Perfect. We've got about a minute left. So one of the key debate really for Sanofi is potentially EUR 22 billion that you need to offset from the pipeline to sort of promote growth on into the longer term. Only really EUR 12 billion of that in terms of -- or half of that is the profitability you need to replace. So in a minute, how -- what is your sort of viewpoint at the moment in terms of the building blocks to replace that? And is the goal EUR 12 billion or EUR 22 billion in terms of sales you want to replace?

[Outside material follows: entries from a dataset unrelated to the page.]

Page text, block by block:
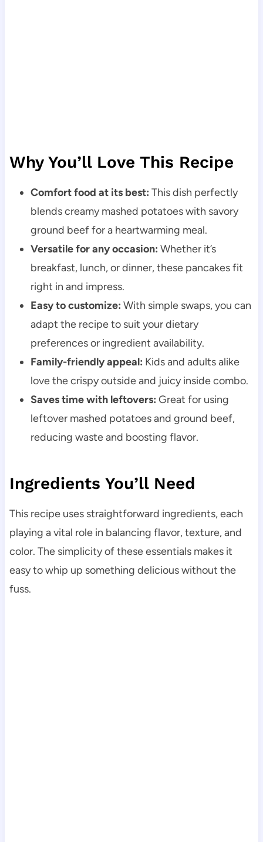
Why You’ll Love This Recipe
Comfort food at its best: This dish perfectly
blends creamy mashed potatoes with savory
ground beef for a heartwarming meal.
Versatile for any occasion: Whether it’s
breakfast, lunch, or dinner, these pancakes fit
right in and impress.
Easy to customize: With simple swaps, you can
adapt the recipe to suit your dietary
preferences or ingredient availability.
Family-friendly appeal: Kids and adults alike
love the crispy outside and juicy inside combo.
Saves time with leftovers: Great for using
leftover mashed potatoes and ground beef,
reducing waste and boosting flavor.
Ingredients You’ll Need
This recipe uses straightforward ingredients, each
playing a vital role in balancing flavor, texture, and
color. The simplicity of these essentials makes it
easy to whip up something delicious without the
fuss.
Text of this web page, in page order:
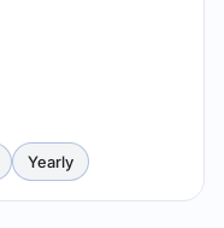
Yearly
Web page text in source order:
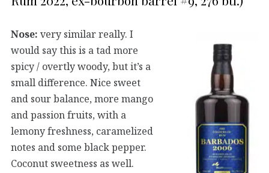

Only a minute for that question.

A bit of a half one, sorry.

No. I mean we've been thinking about this for a long time. And so I think the answer to your question -- the short answer to the question is it's going to have to be -- we've been thinking about replacing the whole even though you only have to replace half. So we've been thinking about how do you replace the whole. And it's going to have to be a multifactorial approach. It's not a 1-drug or a 2-drug or a 1-indication or 2-indication type of approach. It is doing exactly what we're doing, right? You stack up really innovative assets across the entire immunology portfolio. Some of them are going to be in similar indications. Some of them are going to be in completely new indications. Some of them are going to be alliance products like itepekimab. Some are going to be non-alliance products. Some of them might be in heme A and heme B, as we've just talked about actually as well. So -- and certainly, in neurology. So some of the recent deals that we've even done with Vigil or Dren Bio, these are the types of things that we're thinking about that actually could help us in the future really offset the pending LOA of Dupixent, which is not until after the end of the decade, as we know. So it's a holistic approach to it, and it's -- and we've been thinking about it for quite some time.

Perfect. Brian, thank you for your time, and thank you for traveling down to Miami to speak with us.

Thank you so much. Appreciate it. Thanks.